Chapter 1 New Year, New Me

Marcie

I sling my backpack over my shoulder and step out of my apartment onto the sunny breezeway outside. Early September in Virginia retains most of the heat of summer, so I wipe instant sweat off my forehead before my brown curls can catch in it. This semester is going to be different. That means not showing up looking like a drowned rat, even if I doubt anyone in my photography elective is going to care.

Birds sing as I lock the door then test the knob to make sure it actually locked. A voice in my head that sounds suspiciously like Dana, my therapist, reminds me I'm not supposed to be indulging those instincts. I'm safe here. The only person I've been in danger from since setting foot on the campus of Ardent University is myself, and she's getting out of my way this year.
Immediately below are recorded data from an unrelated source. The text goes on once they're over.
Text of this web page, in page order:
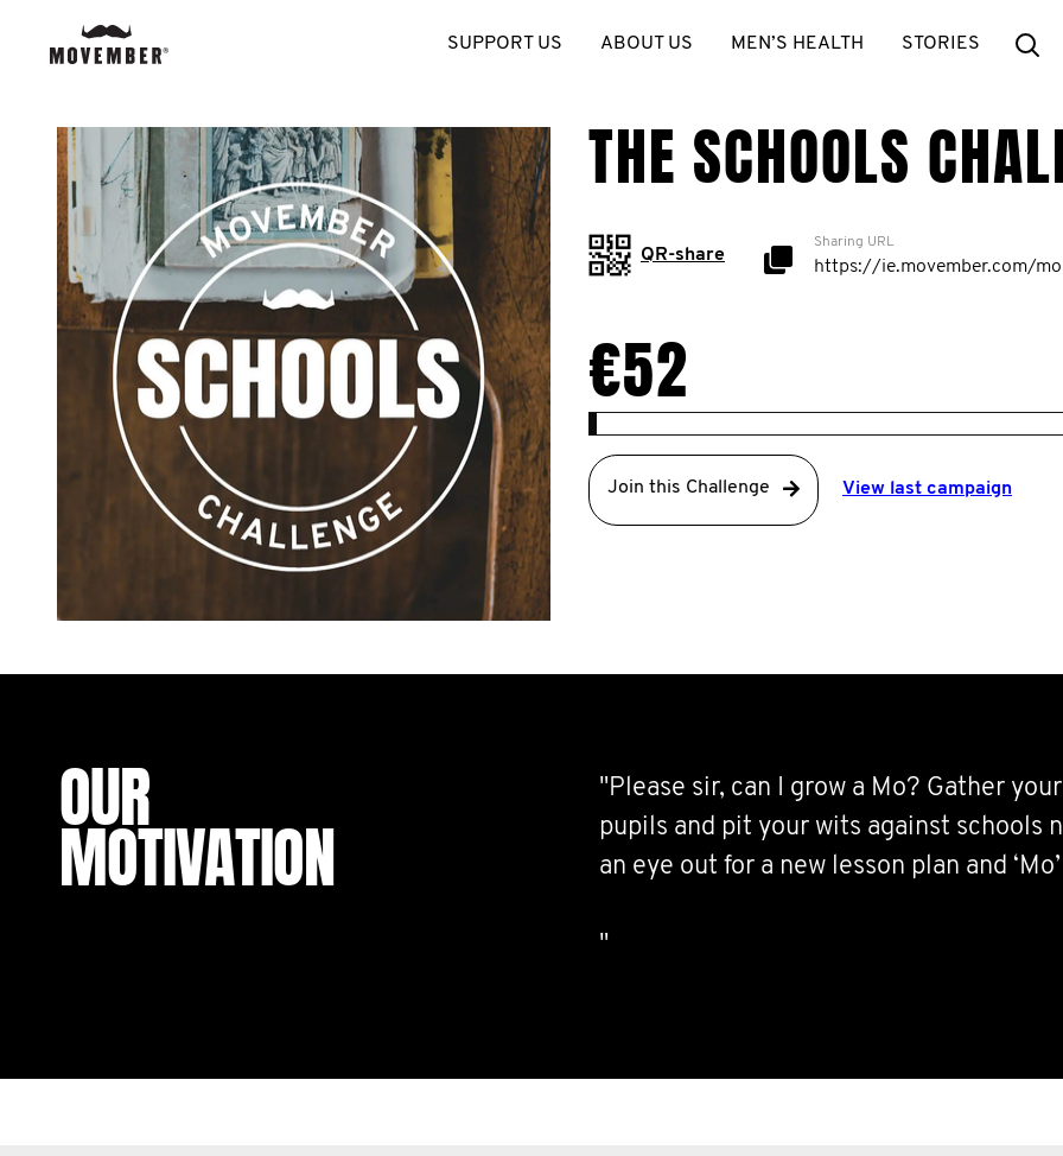
SUPPORT US ABOUT US MEN’S HEALTH STORIES
THE SCHOOLS
QR-share
Sharing URL
€52
Join this Challenge View last campaign
OUR
MOTIVATION
"Please sir, can I grow a Mo? Gather
pupils and pit your wits against schools
an eye out for a new lesson plan and
"
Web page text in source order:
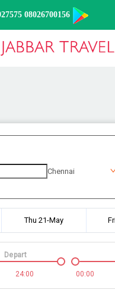
08026700156
Chennai
Thu 21-May
24:00
Depart
00:00
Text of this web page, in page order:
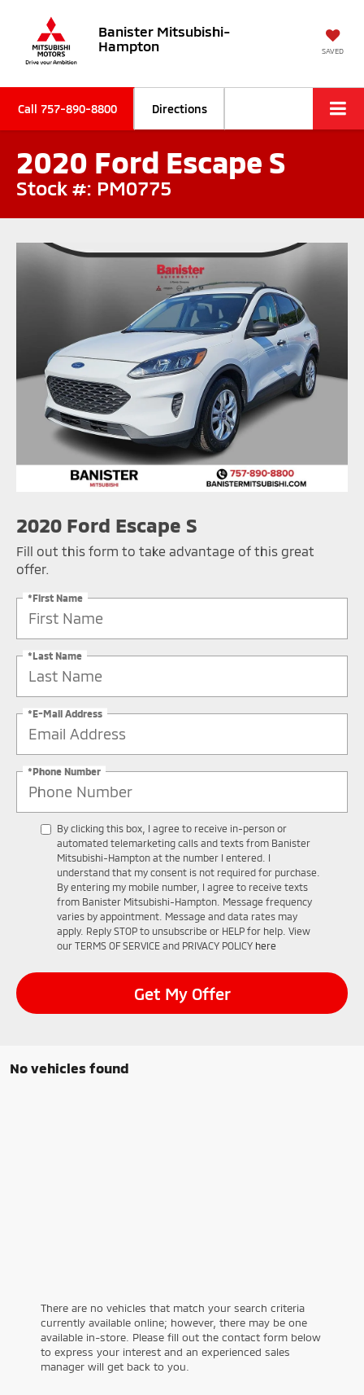
Banister Mitsubishi-
Hampton
SAVED
Call 757-890-8800 Directions
2020 Ford Escape S
Stock #: PM0775
2020 Ford Escape S
Fill out this form to take advantage of this great
offer.
*First Name
*Last Name
*E-Mail Address
*Phone Number
By clicking this box, I agree to receive in-person or
automated telemarketing calls and texts from Banister
Mitsubishi-Hampton at the number I entered. I
understand that my consent is not required for purchase.
By entering my mobile number, I agree to receive texts
from Banister Mitsubishi-Hampton. Message frequency
varies by appointment. Message and data rates may
apply. Reply STOP to unsubscribe or HELP for help. View
our TERMS OF SERVICE and PRIVACY POLICY here
Get My Offer
No vehicles found
There are no vehicles that match your search criteria
currently available online; however, there may be one
available in-store. Please fill out the contact form below
to express your interest and an experienced sales
manager will get back to you.
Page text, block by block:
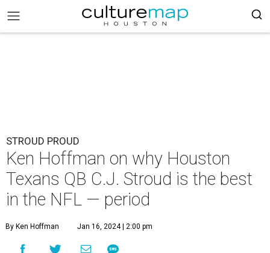
STROUD PROUD
Ken Hoffman on why Houston
Texans QB C.J. Stroud is the best
in the NFL — period
By Ken Hoffman Jan 16, 2024 | 2:00 pm
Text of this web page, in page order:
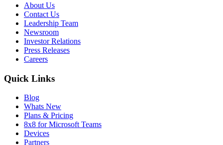
About Us
Contact Us
Leadership Team
Newsroom
Investor Relations
Press Releases
Careers
Quick Links
Blog
Whats New
Plans & Pricing
8x8 for Microsoft Teams
Devices
Partners
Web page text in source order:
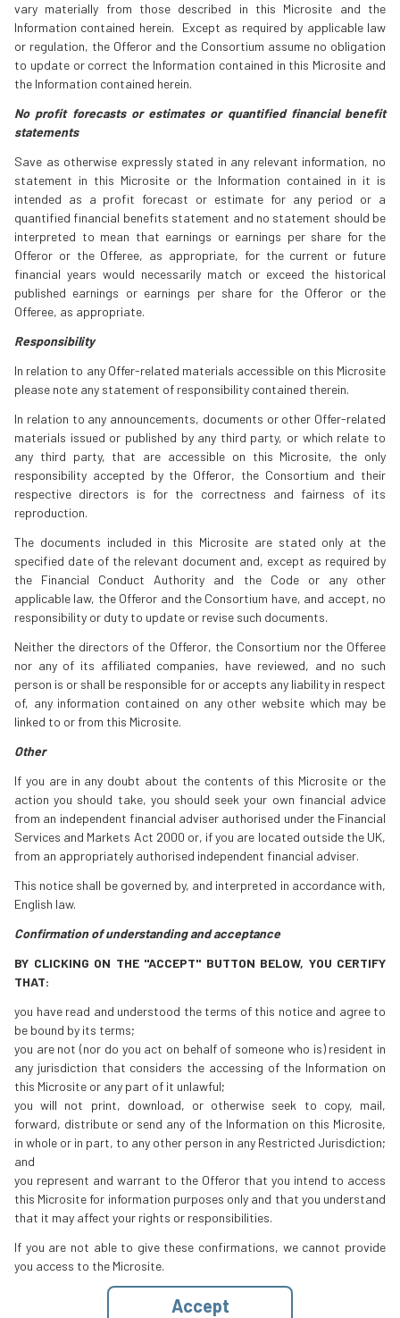
vary materially from those described in this Microsite and the
Information contained herein. Except as required by applicable law
or regulation, the Offeror and the Consortium assume no obligation
to update or correct the Information contained in this Microsite and
the Information contained herein.
No profit forecasts or estimates or quantified financial benefit
statements
Save as otherwise expressly stated in any relevant information, no
statement in this Microsite or the Information contained in it is
intended as a profit forecast or estimate for any period or a
quantified financial benefits statement and no statement should be
interpreted to mean that earnings or earnings per share for the
Offeror or the Offeree, as appropriate, for the current or future
financial years would necessarily match or exceed the historical
published earnings or earnings per share for the Offeror or the
Offeree, as appropriate.
Responsibility
In relation to any Offer-related materials accessible on this Microsite
please note any statement of responsibility contained therein.
In relation to any announcements, documents or other Offer-related
materials issued or published by any third party, or which relate to
any third party, that are accessible on this Microsite, the only
responsibility accepted by the Offeror, the Consortium and their
respective directors is for the correctness and fairness of its
reproduction.
The documents included in this Microsite are stated only at the
specified date of the relevant document and, except as required by
the Financial Conduct Authority and the Code or any other
applicable law, the Offeror and the Consortium have, and accept, no
responsibility or duty to update or revise such documents.
Neither the directors of the Offeror, the Consortium nor the Offeree
nor any of its affiliated companies, have reviewed, and no such
person is or shall be responsible for or accepts any liability in respect
of, any information contained on any other website which may be
linked to or from this Microsite.
Other
If you are in any doubt about the contents of this Microsite or the
action you should take, you should seek your own financial advice
from an independent financial adviser authorised under the Financial
Services and Markets Act 2000 or, if you are located outside the UK,
from an appropriately authorised independent financial adviser.
This notice shall be governed by, and interpreted in accordance with,
English law.
Confirmation of understanding and acceptance
BY CLICKING ON THE "ACCEPT" BUTTON BELOW, YOU CERTIFY
THAT:
you have read and understood the terms of this notice and agree to
be bound by its terms;
you are not (nor do you act on behalf of someone who is) resident in
any jurisdiction that considers the accessing of the Information on
this Microsite or any part of it unlawful;
you will not print, download, or otherwise seek to copy, mail,
forward, distribute or send any of the Information on this Microsite,
in whole or in part, to any other person in any Restricted Jurisdiction;
and
you represent and warrant to the Offeror that you intend to access
this Microsite for information purposes only and that you understand
that it may affect your rights or responsibilities.
If you are not able to give these confirmations, we cannot provide
you access to the Microsite.
Accept

I unlock the door, lock it again, and walk away without testing the knob.

My heavy backpack bounces against my shoulder. I don't want to have to return to my apartment between classes, even if it's technically on campus, and the weight of my books reminds me exactly what kind of day I'm in for. A long one. My very first semester with a full course load. I massage my shoulder and shrug on the second strap to even out the weight. Nursing textbooks aren't light.

But I'm not worried. All summer, I talked with Dana and the guidance office. Both of them asked me a dozen or more times if I was sure a full slate of classes wouldn't lead to what they called "a repeat of last time" and what I call "honestly, a pretty minor mental breakdown, considering." But I am not thinking about that. I'm thinking about the fact that I told them I was sure so many times that they both believed me, and now I have my very first college elective to look forward to. My outlook feel light and bright, and I take a second to categorize the feeling like Dana taught me.
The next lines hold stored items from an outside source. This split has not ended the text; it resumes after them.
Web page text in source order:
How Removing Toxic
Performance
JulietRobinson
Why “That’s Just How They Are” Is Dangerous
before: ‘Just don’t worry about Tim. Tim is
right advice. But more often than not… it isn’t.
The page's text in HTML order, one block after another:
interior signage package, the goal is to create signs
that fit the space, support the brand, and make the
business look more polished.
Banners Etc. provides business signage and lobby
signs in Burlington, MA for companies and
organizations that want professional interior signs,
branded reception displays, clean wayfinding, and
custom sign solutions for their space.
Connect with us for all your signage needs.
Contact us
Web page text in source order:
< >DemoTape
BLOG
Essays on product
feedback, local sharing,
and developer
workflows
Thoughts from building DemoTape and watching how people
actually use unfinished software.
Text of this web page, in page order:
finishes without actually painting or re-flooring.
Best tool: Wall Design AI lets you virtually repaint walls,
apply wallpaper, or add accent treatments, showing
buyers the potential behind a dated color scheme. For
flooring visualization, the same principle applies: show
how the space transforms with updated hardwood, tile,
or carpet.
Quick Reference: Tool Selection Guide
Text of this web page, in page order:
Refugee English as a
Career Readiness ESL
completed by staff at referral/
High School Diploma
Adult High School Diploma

Hope. I smile and stride down the wide, cobblestone path cutting through the main quad toward the art building. This is going to be a good year if it kills me.

Emerson Hall, a glass-covered building that hosts most of the art classes, welcomes me through its wide-open double doors. If I'd lived a different life, most of my classes would've been here. But after months in the institution, I wasn't able to face the idea of grim professors judging my performances like the musclebound nurses judged my fingerpainting and macaroni necklaces for any sign I was a danger to myself or others. I haven't even entered the building since then. It's light and airy, like I remember from the tour Ryan and I took so many years ago. As always, his name hits me like a spear to the chest. I suck in a deep breath and plunge forward.

The photography class is on the far side of the building from the door in a room covered in windows. A handful of desks sit haphazardly around the room, and a middle-aged woman wearing a blazer with elbow patches looks up from one of them as I walk in.

"I'm Professor Washington," she says. "I love an early student. Really shows the dedication you need to get the shot in the real world. Take a seat, and we'll wait for the rest of the stragglers to wander in."

I nod and surreptitiously check my watch as I claim a desk near the back. Twenty minutes early. Dammit! I tried so hard to arrive a chill, normal five minutes ahead. I'll just do better tomorrow.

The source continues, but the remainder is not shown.